### Work order
Find the line with "1 Adet Fiyatıdır" in the entries below, then reproduce it and every line after it down to and including the line with "a limousine. A", exactly.

### Data excerpts
------
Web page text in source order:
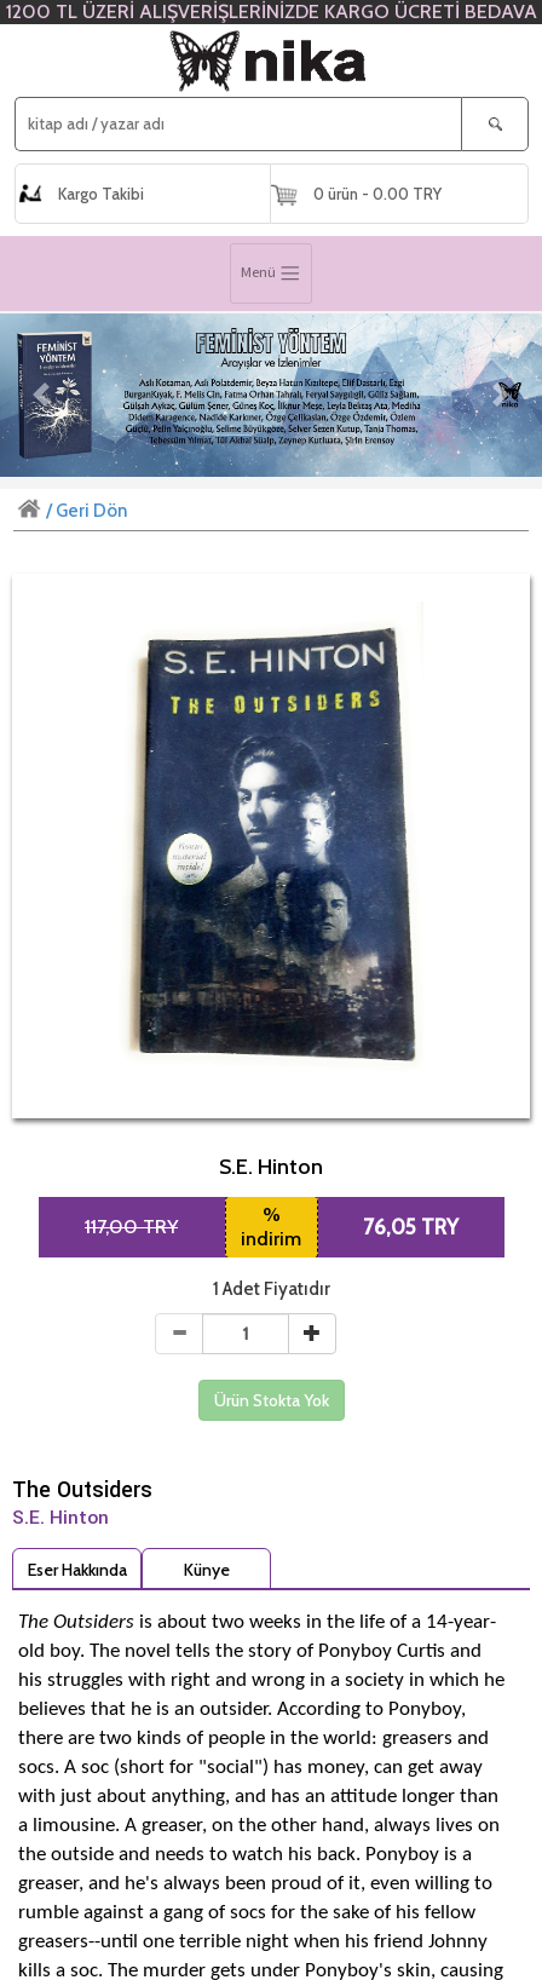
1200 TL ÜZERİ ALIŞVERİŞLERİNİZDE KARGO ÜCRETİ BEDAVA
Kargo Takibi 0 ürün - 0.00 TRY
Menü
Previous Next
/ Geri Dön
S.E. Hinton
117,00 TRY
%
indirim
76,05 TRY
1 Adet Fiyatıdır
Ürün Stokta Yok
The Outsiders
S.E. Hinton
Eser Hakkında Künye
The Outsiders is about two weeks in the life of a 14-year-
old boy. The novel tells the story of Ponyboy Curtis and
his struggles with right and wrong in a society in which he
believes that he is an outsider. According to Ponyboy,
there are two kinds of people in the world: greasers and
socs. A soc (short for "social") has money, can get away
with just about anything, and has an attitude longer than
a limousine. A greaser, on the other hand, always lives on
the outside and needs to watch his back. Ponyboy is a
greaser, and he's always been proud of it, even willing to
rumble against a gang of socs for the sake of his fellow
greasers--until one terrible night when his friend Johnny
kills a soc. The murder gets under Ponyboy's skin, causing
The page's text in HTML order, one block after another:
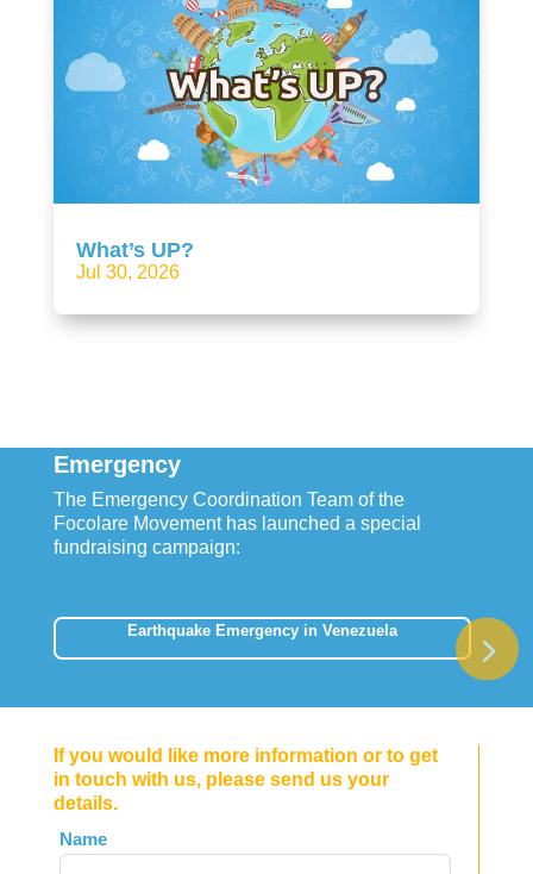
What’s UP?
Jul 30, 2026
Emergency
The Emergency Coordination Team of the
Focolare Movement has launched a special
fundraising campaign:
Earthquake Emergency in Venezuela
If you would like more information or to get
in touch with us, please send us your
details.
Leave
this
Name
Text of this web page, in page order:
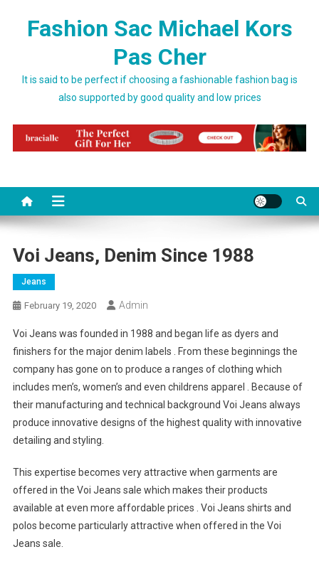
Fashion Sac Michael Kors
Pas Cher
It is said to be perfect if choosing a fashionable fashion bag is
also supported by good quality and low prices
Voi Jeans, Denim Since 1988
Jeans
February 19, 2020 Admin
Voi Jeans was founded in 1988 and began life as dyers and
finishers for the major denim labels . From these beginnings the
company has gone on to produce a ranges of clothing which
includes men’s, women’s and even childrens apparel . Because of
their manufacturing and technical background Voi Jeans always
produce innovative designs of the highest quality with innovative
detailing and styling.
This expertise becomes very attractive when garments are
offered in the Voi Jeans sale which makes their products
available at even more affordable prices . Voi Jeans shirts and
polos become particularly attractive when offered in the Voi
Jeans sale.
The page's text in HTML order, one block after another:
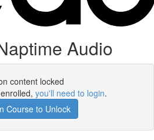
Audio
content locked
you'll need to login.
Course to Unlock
------
### Problem solution
1 Adet Fiyatıdır
Ürün Stokta Yok
The Outsiders
S.E. Hinton
Eser Hakkında Künye
The Outsiders is about two weeks in the life of a 14-year-
old boy. The novel tells the story of Ponyboy Curtis and
his struggles with right and wrong in a society in which he
believes that he is an outsider. According to Ponyboy,
there are two kinds of people in the world: greasers and
socs. A soc (short for "social") has money, can get away
with just about anything, and has an attitude longer than
a limousine. A greaser, on the other hand, always lives on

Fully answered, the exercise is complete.